- Directed by: Shaul Schwarz
- Produced by: Jay Van Hoy Lars Knudsen Todd Hagopian
- Edited by: Bryan Chang Jay Arthur Sterrenberg
- Music by: Jeremy Turner
- Production companies: Parts & Labor
- Release date: November 22, 2013;
- Running time: 88 minutes
- Country: United States
- Language: English
- Box office: $145,088

= Narco Cultura =

Narco Cultura is a 2013 documentary film about the Mexican drug war in Ciudad Juárez, directed by Shaul Schwarz. The two main focal points of the movie are Edgar Quintero of the narcocorrido band Buknas de Culiacán and crime-scene investigator Richi Soto.

== Music ==
These songs were played throughout the documentary with the intention of guiding the audience through scene to scene. The film used several songs from that were written by different artists:

El Mini 6 is a song inspired by the life of Raúl Meza Torres, an assassin for the Sinaloa Cartel. His alias was "El Mini 6" and the song by Los Buknas de Culiacan recalls Raúl's life as an inspiration before his death in 2010.

==Reception==
On review aggregator website Rotten Tomatoes, the film has an 89% approval rating based on 4 reviews, with an average ranking of 7.6/10. On Metacritic, the film have a score of 74 out of a 100 by 19 reviews, indicating "generally favorable reviews".

The Austin Chronicles Marc Savlov awarded the film with 4 out of 5 stars, while Tomas Hachard of Slant Magazine gave it 3 out of 4.

Writing for the National Catholic Reporter, Sr. Rose Pacatte wrote "Narco Cultura is about a "disturbingly glorified conflict" that no one is paying attention to and how pop culture functions in society and in commerce. For people who care, it is a film not to be missed".

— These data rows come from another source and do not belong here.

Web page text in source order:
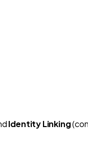
Identity Linking
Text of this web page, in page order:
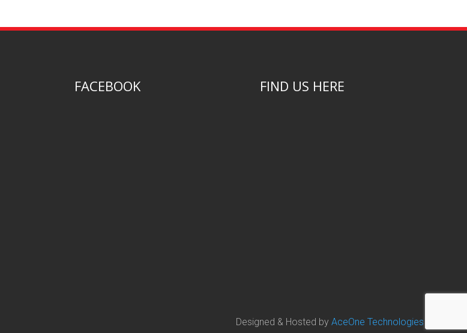
FACEBOOK FIND US HERE
Designed & Hosted by AceOne Technologies
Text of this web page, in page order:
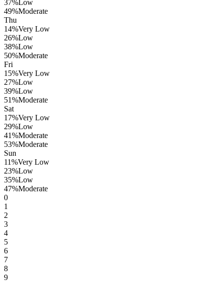
37% Low
49%Moderate
Thu
14%Very Low
26%Low
38%Low
50%Moderate
Fri
15%Very Low
27%Low
39%Low
51%Moderate
Sat
17%Very Low
29%Low
41%Moderate
53%Moderate
Sun
11%Very Low
23%Low
35%Low
47%Moderate
0
1
2
3
4
5
6
7
8
9
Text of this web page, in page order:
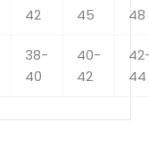
42
45
48
38-
40
40-
42
44
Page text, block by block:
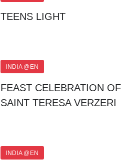
TEENS LIGHT
INDIA @EN
FEAST CELEBRATION OF
SAINT TERESA VERZERI
INDIA @EN
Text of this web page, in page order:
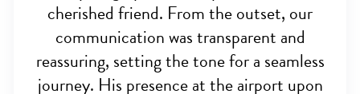
cherished friend. From the outset, our
communication was transparent and
reassuring, setting the tone for a seamless
journey. His presence at the airport upon
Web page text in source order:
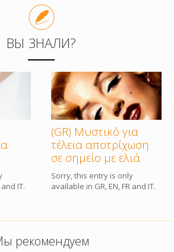
ВЫ ЗНАЛИ?
IT.
(GR) Μυστικό για
τέλεια αποτρίχωση
σε σημείο με ελιά
Sorry, this entry is only
available in GR, EN, FR and IT.
рекомендуем
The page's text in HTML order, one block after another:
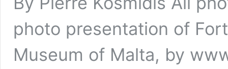
photo presentation of
Museum of Malta, by
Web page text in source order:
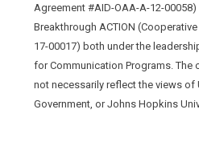
Agreement #AID-OAA-A-12-
Breakthrough ACTION
17-00017) both under the
for Communication Programs.
not necessarily reflect the views of
Government, or Johns Hopkins
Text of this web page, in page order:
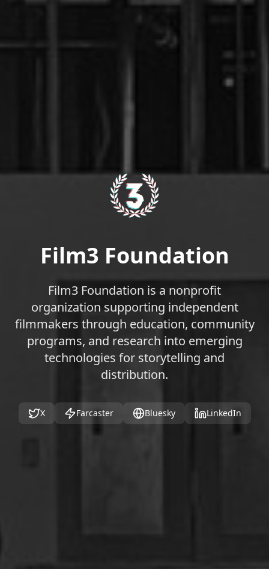
Film3 Foundation
Film3 Foundation is a nonprofit
organization supporting independent
filmmakers through education, community
programs, and research into emerging
technologies for storytelling and
distribution.
X Farcaster Bluesky LinkedIn
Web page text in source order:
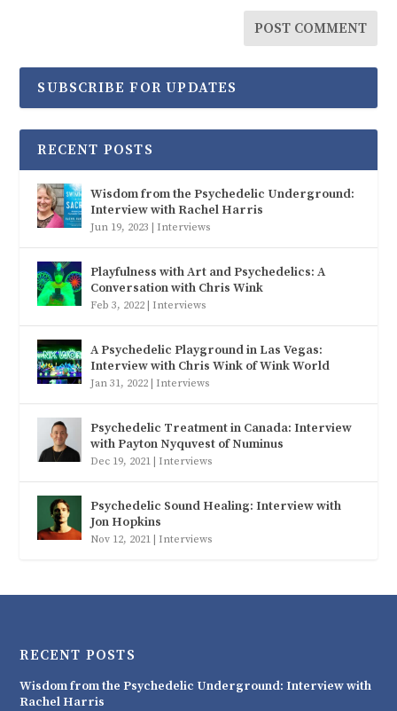
SUBSCRIBE FOR UPDATES
RECENT POSTS
Wisdom from the Psychedelic Underground:
Interview with Rachel Harris
Jun 19, 2023 | Interviews
Playfulness with Art and Psychedelics: A
Conversation with Chris Wink
Feb 3, 2022 | Interviews
A Psychedelic Playground in Las Vegas:
Interview with Chris Wink of Wink World
Jan 31, 2022 | Interviews
Psychedelic Treatment in Canada: Interview
with Payton Nyquvest of Numinus
Dec 19, 2021 | Interviews
Psychedelic Sound Healing: Interview with
Jon Hopkins
Nov 12, 2021 | Interviews
RECENT POSTS
Wisdom from the Psychedelic Underground: Interview with
Rachel Harris
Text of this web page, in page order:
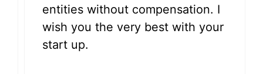
entities without compensation. I
wish you the very best with your
start up.
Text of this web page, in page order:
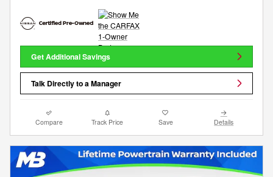
Get Additional Savings
Talk Directly to a Manager
Compare Track Price Save Details
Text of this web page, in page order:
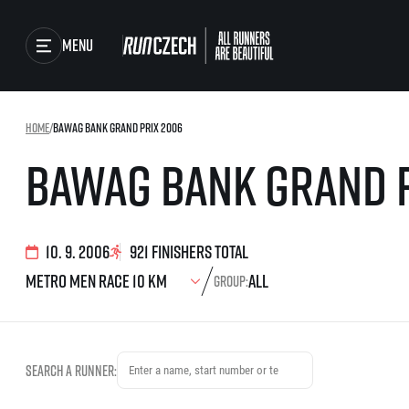
Menu
Races
Results
RunCzech Store
Running league
You do not have to
Bawag Bank Grand
Home/Bawag Bank Grand Prix 2006
10. 9. 2006 921 finishers total
Group:
Search a runner:
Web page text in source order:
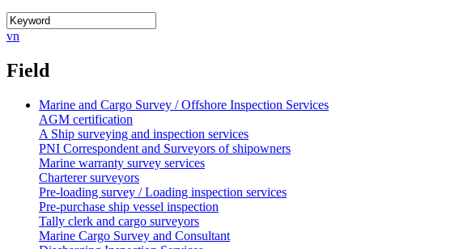
vn
Field
Marine and Cargo Survey / Offshore Inspection Services
AGM certification
A Ship surveying and inspection services
PNI Correspondent and Surveyors of shipowners
Marine warranty survey services
Charterer surveyors
Pre-loading survey / Loading inspection services
Pre-purchase ship vessel inspection
Tally clerk and cargo surveyors
Marine Cargo Survey and Consultant
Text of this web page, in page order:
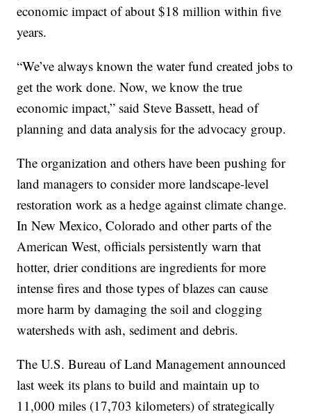
economic impact of about $18 million within five
years.
“We’ve always known the water fund created jobs to
get the work done. Now, we know the true
economic impact,” said Steve Bassett, head of
planning and data analysis for the advocacy group.
The organization and others have been pushing for
land managers to consider more landscape-level
restoration work as a hedge against climate change.
In New Mexico, Colorado and other parts of the
American West, officials persistently warn that
hotter, drier conditions are ingredients for more
intense fires and those types of blazes can cause
more harm by damaging the soil and clogging
watersheds with ash, sediment and debris.
The U.S. Bureau of Land Management announced
last week its plans to build and maintain up to
11,000 miles (17,703 kilometers) of strategically
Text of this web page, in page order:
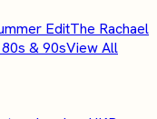
EditThe Rachael
& 90sView All
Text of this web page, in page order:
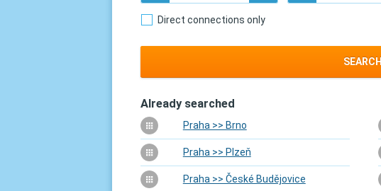
Direct connections only
SEARCH
Already searched
Praha >> Brno
Praha >> Plzeň
Praha >> České Budějovice
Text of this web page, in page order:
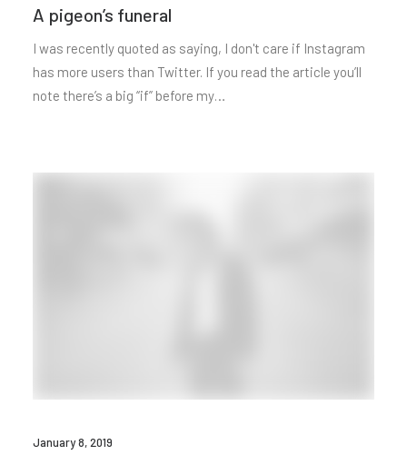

Peter Rainer of The Christian Science Monitor called the documentary as "powerful", adding that the film "gets inside the world of two men who, in very different ways, inhabit this horror".

According to Ignatiy Vishnevetsky of The A.V. Club, the film is "[b]oth an unflinching record of Mexico's drug war and an investigation of how violence becomes unreal and glamorized".

Following its screening at the 2013 Sundance Film Festival, Justin Lowe of The Hollywood Reporter said "This issue-based journalism piece yields diminishing returns the deeper it digs".

Stephen Holden of The New York Times was of the same view, he added "There is nothing here that hasn't been more thoroughly documented in other studies of the drug-related crime that grips Juárez".

Geoff Berkshire of Variety praised the film for being an "eye-opening examination" and for "its unsettling pop-culture side effects", calling Narco Cultura "overwhelming [and] absorbing".